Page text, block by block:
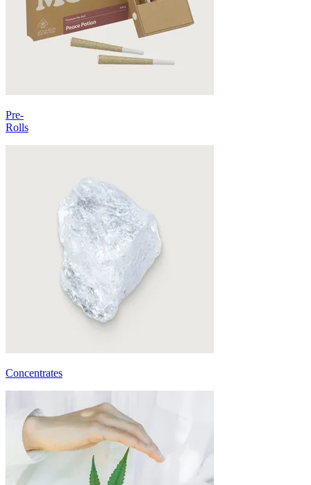
Pre-
Rolls
Concentrates
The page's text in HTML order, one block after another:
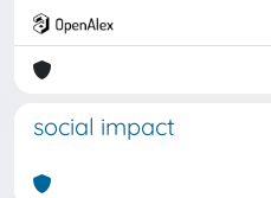
social impact
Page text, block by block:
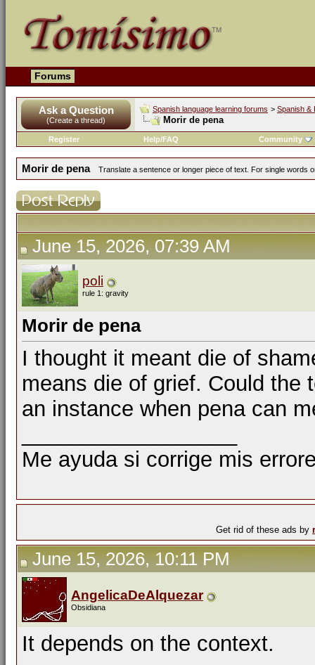
Forums
Ask a Question
(Create a thread)
Spanish language learning forums > Spanish &
Morir de pena
Register Help/FAQ Community
Morir de pena Translate a sentence or longer piece of text. For single words
June 15, 2026, 07:39 AM
poli
rule 1: gravity
Morir de pena
I thought it meant die of
means die of grief. Could the
an instance when pena can
Me ayuda si corrige mis
Get rid of these ads by
June 15, 2026, 10:11 PM
AngelicaDeAlquezar
Obsidiana
It depends on the context.
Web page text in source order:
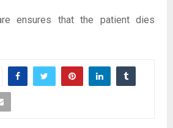
ensures that the patient dies
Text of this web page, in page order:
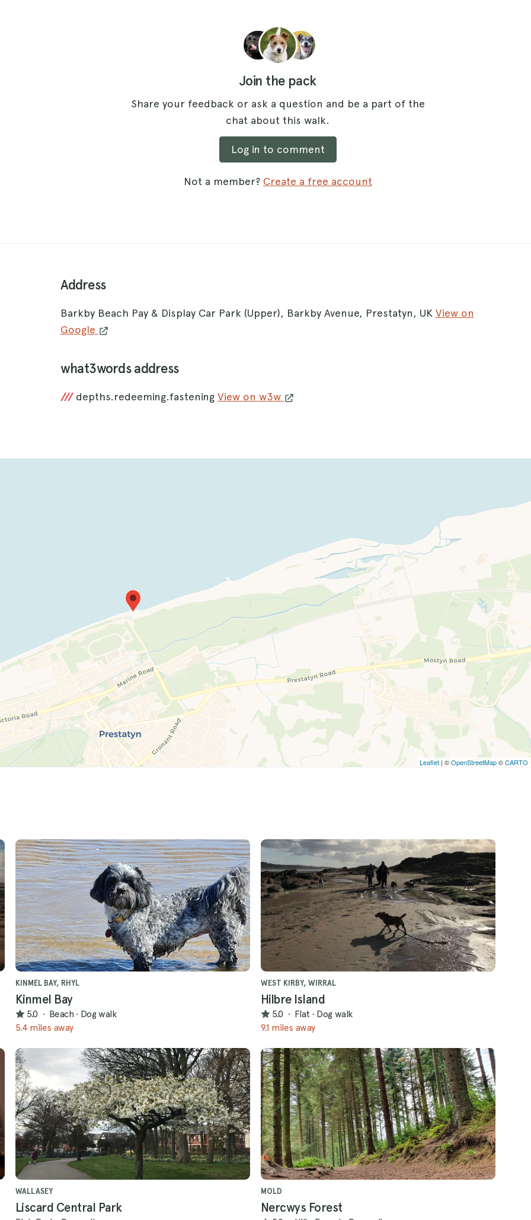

*****

Exercise requirements = Omit the pictures; print the records above exactly.

Task answer =
Page text, block by block:
Pre-
Rolls
Concentrates
The page's text in HTML order, one block after another:
social impact
Page text, block by block:
Forums
Ask a Question
(Create a thread)
Spanish language learning forums > Spanish &
Morir de pena
Register Help/FAQ Community
Morir de pena Translate a sentence or longer piece of text. For single words
June 15, 2026, 07:39 AM
poli
rule 1: gravity
Morir de pena
I thought it meant die of
means die of grief. Could the
an instance when pena can
Me ayuda si corrige mis
Get rid of these ads by
June 15, 2026, 10:11 PM
AngelicaDeAlquezar
Obsidiana
It depends on the context.
Web page text in source order:
ensures that the patient dies
Text of this web page, in page order:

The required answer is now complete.